### Exercise objective
Once the line holding "25 kilometers far" is found in the entries below, transcribe exactly every line up to and including the one holding "EnergyLeads vs ZoomInfo", but leave out the pictures.

====== Exercise materials ======

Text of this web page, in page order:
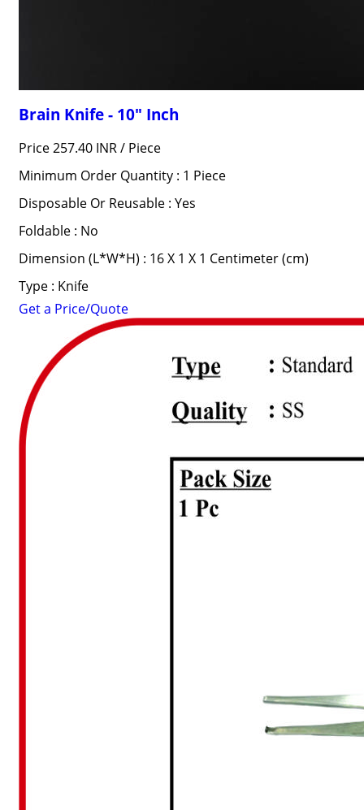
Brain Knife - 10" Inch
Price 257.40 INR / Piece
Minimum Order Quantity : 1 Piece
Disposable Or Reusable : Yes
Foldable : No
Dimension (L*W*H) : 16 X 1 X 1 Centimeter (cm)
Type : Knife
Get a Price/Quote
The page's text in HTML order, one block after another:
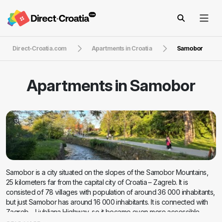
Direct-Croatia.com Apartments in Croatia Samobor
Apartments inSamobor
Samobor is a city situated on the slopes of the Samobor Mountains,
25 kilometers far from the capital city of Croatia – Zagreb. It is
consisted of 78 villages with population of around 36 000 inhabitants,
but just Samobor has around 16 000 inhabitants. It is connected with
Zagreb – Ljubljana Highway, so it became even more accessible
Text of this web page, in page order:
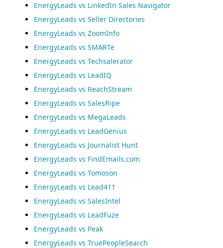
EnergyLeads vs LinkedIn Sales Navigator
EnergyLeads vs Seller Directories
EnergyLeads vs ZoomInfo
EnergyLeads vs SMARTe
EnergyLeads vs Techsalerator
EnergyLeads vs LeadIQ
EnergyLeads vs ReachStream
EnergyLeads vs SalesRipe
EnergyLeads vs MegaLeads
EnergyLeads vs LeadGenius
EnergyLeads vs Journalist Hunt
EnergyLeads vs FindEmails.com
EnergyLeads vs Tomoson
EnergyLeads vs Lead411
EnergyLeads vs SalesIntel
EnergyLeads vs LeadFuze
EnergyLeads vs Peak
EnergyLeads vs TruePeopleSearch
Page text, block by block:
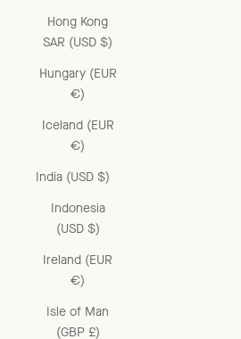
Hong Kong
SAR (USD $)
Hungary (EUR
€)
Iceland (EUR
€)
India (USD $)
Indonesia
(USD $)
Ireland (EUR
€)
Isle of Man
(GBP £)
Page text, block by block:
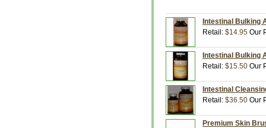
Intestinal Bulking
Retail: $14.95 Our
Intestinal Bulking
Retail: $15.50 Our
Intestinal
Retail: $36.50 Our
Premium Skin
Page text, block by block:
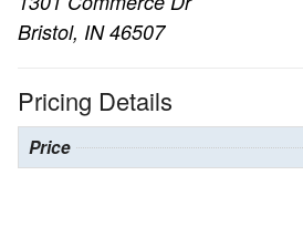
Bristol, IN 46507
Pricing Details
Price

======

### Your solution
25 kilometers far from the capital city of Croatia – Zagreb. It is
consisted of 78 villages with population of around 36 000 inhabitants,
but just Samobor has around 16 000 inhabitants. It is connected with
Zagreb – Ljubljana Highway, so it became even more accessible
Text of this web page, in page order:
EnergyLeads vs LinkedIn Sales Navigator
EnergyLeads vs Seller Directories
EnergyLeads vs ZoomInfo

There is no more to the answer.